• [Work instructions] What you give back must match the records below exactly, apart from the pictures, which are omitted.

• [Available data]
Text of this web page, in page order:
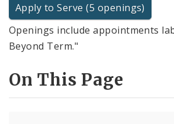
Apply to Serve (5 openings)
Openings include appointments
Beyond Term."
On This Page
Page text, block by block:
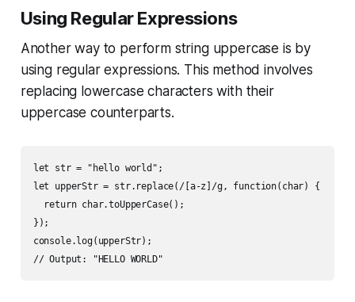
Using Regular Expressions
Another way to perform string uppercase is by
using regular expressions. This method involves
replacing lowercase characters with their
uppercase counterparts.
let str = "hello world";
let upperStr = str.replace(/[a-z]/g, function(char) {
  return char.toUpperCase();
});
console.log(upperStr);
// Output: "HELLO WORLD"
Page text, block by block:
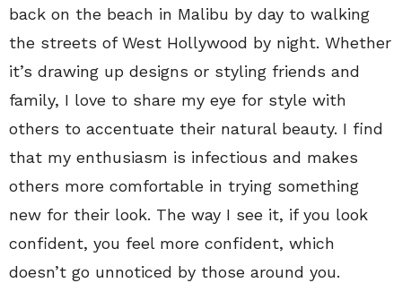
back on the beach in Malibu by day to walking
the streets of West Hollywood by night. Whether
it’s drawing up designs or styling friends and
family, I love to share my eye for style with
others to accentuate their natural beauty. I find
that my enthusiasm is infectious and makes
others more comfortable in trying something
new for their look. The way I see it, if you look
confident, you feel more confident, which
doesn’t go unnoticed by those around you.
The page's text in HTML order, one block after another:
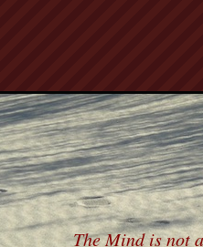
The Mind is not
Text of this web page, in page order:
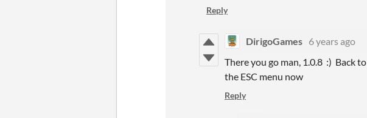
Reply
DirigoGames 6 years ago
There you go man, 1.0.8 :) Back
the ESC menu now
Reply
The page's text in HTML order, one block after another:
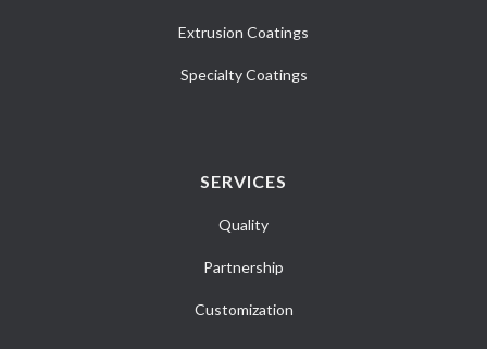
Extrusion Coatings
Specialty Coatings
SERVICES
Quality
Partnership
Customization

• [Task response]
Text of this web page, in page order:
Apply to Serve (5 openings)
Openings include appointments
Beyond Term."
On This Page
Page text, block by block:
Using Regular Expressions
Another way to perform string uppercase is by
using regular expressions. This method involves
replacing lowercase characters with their
uppercase counterparts.
let str = "hello world";
let upperStr = str.replace(/[a-z]/g, function(char) {
  return char.toUpperCase();
});
console.log(upperStr);
// Output: "HELLO WORLD"
Page text, block by block:
back on the beach in Malibu by day to walking
the streets of West Hollywood by night. Whether
it’s drawing up designs or styling friends and
family, I love to share my eye for style with
others to accentuate their natural beauty. I find
that my enthusiasm is infectious and makes
others more comfortable in trying something
new for their look. The way I see it, if you look
confident, you feel more confident, which
doesn’t go unnoticed by those around you.
The page's text in HTML order, one block after another:
The Mind is not
Text of this web page, in page order:
Reply
DirigoGames 6 years ago
There you go man, 1.0.8 :) Back
the ESC menu now
Reply
The page's text in HTML order, one block after another:
Extrusion Coatings
Specialty Coatings
SERVICES
Quality
Partnership
Customization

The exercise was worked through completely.